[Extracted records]
- - -
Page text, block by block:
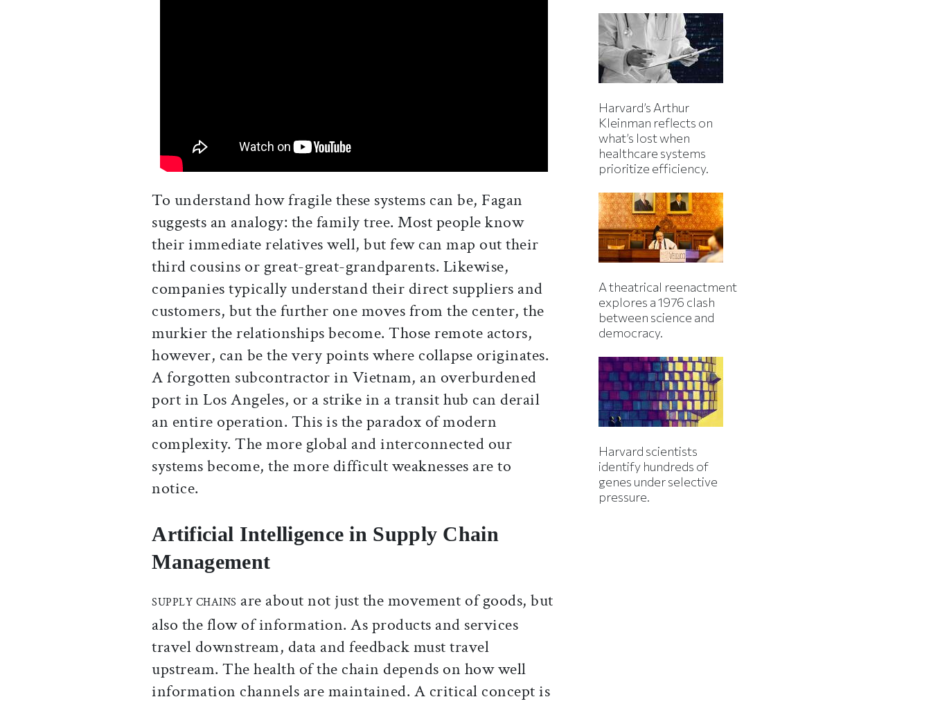
To understand how fragile these systems can be, Fagan
suggests an analogy: the family tree. Most people know
their immediate relatives well, but few can map out their
third cousins or great-great-grandparents. Likewise,
companies typically understand their direct suppliers and
customers, but the further one moves from the center, the
murkier the relationships become. Those remote actors,
however, can be the very points where collapse originates.
A forgotten subcontractor in Vietnam, an overburdened
port in Los Angeles, or a strike in a transit hub can derail
an entire operation. This is the paradox of modern
complexity. The more global and interconnected our
systems become, the more difficult weaknesses are to
notice.
Artificial Intelligence in Supply Chain
Management
SUPPLY CHAINS are about not just the movement of goods, but
also the flow of information. As products and services
travel downstream, data and feedback must travel
upstream. The health of the chain depends on how well
information channels are maintained. A critical concept is
Harvard’s Arthur
Kleinman reflects on
what’s lost when
healthcare systems
prioritize efficiency.
A theatrical reenactment
explores a 1976 clash
between science and
democracy.
Harvard scientists
identify hundreds of
genes under selective
pressure.
- - -
→ Instructions for the task
Lines that contain "understand" should be pulled from the entries above and reported.

→ Exercise output
To understand how fragile these systems can be, Fagan
companies typically understand their direct suppliers and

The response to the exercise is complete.